--- DATASET RECORDS Enclosed Below ---

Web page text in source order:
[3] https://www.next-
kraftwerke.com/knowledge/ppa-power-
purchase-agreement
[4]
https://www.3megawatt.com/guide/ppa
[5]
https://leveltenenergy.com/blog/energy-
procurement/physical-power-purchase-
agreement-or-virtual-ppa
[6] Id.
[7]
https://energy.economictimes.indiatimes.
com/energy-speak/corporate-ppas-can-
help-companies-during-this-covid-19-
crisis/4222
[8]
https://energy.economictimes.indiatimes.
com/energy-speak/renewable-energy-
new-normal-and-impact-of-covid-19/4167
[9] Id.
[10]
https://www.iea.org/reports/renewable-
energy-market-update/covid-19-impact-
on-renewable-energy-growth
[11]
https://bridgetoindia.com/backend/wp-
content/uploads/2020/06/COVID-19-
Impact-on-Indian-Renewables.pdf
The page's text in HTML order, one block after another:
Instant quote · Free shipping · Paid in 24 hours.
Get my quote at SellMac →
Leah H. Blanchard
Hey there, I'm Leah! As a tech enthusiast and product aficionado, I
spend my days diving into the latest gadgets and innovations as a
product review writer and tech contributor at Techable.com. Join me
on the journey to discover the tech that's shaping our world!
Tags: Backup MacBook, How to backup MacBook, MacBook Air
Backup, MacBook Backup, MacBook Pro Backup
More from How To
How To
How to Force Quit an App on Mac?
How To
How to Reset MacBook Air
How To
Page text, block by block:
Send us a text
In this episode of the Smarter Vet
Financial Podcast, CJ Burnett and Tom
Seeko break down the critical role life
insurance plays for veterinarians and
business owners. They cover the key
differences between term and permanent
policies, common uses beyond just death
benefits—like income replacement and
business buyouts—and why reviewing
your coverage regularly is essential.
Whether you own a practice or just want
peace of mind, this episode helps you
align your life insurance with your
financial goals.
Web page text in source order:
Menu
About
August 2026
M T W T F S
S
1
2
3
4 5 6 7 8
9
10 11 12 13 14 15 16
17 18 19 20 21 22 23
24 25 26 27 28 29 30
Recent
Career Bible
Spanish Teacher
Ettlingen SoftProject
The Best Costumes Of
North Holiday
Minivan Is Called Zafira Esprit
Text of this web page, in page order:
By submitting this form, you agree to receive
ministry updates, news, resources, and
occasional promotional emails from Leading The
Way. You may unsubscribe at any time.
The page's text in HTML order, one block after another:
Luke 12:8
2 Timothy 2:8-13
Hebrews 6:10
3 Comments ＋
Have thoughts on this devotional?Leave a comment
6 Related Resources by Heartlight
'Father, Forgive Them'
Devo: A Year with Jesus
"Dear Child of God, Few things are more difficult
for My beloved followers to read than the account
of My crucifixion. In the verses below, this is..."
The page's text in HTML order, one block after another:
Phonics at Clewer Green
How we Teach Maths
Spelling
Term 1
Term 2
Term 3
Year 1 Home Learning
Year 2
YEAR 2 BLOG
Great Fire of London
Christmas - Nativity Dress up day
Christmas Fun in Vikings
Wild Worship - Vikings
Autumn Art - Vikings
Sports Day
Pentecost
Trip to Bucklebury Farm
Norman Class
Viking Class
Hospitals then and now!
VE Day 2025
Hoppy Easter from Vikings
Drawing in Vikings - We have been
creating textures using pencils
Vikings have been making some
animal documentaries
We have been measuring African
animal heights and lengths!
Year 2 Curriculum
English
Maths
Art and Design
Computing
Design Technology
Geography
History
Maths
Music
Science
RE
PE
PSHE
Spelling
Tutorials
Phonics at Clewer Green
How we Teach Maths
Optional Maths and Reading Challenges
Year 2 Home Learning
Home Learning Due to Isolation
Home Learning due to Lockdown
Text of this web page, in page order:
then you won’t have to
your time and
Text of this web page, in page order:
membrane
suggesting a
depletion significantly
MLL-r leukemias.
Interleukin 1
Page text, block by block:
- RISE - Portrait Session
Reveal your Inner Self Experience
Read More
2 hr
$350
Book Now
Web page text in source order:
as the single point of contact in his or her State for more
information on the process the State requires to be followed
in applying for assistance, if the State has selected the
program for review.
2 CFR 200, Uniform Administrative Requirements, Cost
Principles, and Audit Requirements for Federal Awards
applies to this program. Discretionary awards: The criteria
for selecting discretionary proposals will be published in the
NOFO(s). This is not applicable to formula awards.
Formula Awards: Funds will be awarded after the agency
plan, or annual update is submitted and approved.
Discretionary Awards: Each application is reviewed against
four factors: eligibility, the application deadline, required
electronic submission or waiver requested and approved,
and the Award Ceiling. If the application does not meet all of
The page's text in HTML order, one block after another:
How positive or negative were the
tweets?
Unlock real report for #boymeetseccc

--- End of Enclosed DATASET RECORDS ---
--- DATASET RECORDS Enclosed Below ---

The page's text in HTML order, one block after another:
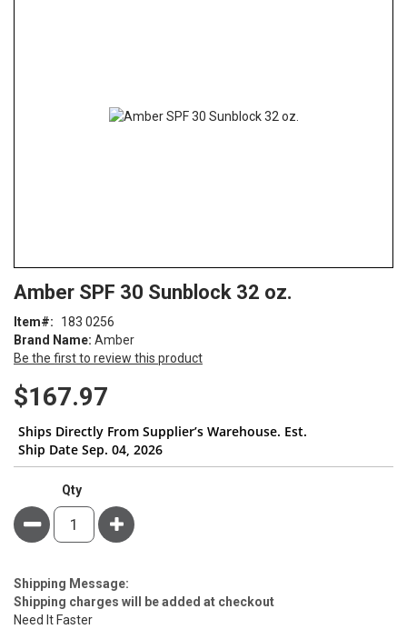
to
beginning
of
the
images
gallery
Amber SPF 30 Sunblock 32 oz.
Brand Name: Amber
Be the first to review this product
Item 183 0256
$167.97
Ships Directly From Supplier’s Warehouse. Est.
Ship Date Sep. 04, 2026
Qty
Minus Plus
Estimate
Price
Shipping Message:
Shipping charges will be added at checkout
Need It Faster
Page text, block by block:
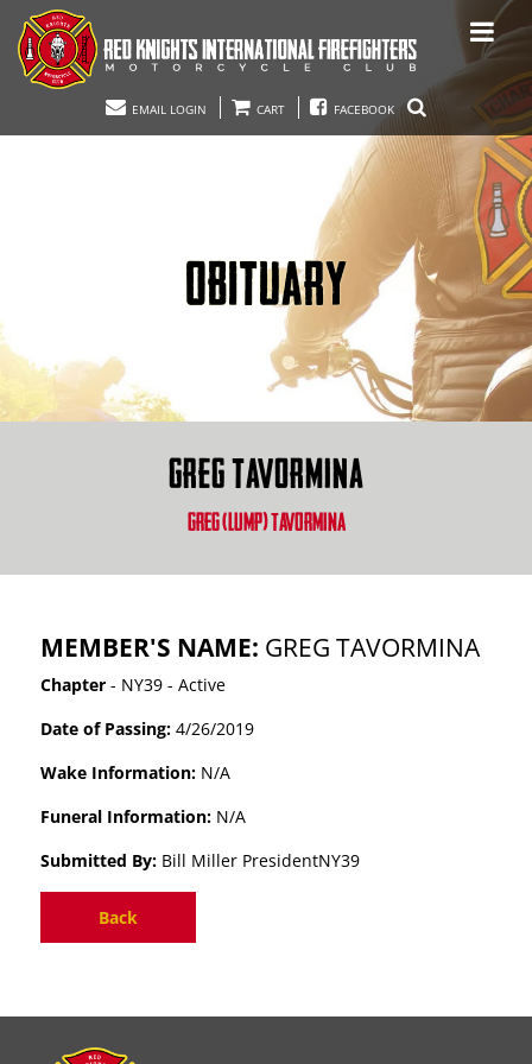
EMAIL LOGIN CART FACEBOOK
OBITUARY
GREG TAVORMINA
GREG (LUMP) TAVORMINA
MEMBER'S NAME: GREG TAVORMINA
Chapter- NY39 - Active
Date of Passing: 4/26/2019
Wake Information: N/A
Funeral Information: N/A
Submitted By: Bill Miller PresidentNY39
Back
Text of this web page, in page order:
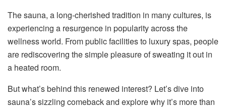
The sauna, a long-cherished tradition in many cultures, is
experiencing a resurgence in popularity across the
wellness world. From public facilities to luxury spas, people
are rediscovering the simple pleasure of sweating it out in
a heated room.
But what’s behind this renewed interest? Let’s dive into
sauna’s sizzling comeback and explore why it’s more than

--- End of Enclosed DATASET RECORDS ---

HOW TO COMPLETE THIS TASK –
Search the material for "sauna" and copy each matching line.

WRITTEN REPLY –
The sauna, a long-cherished tradition in many cultures, is
sauna’s sizzling comeback and explore why it’s more than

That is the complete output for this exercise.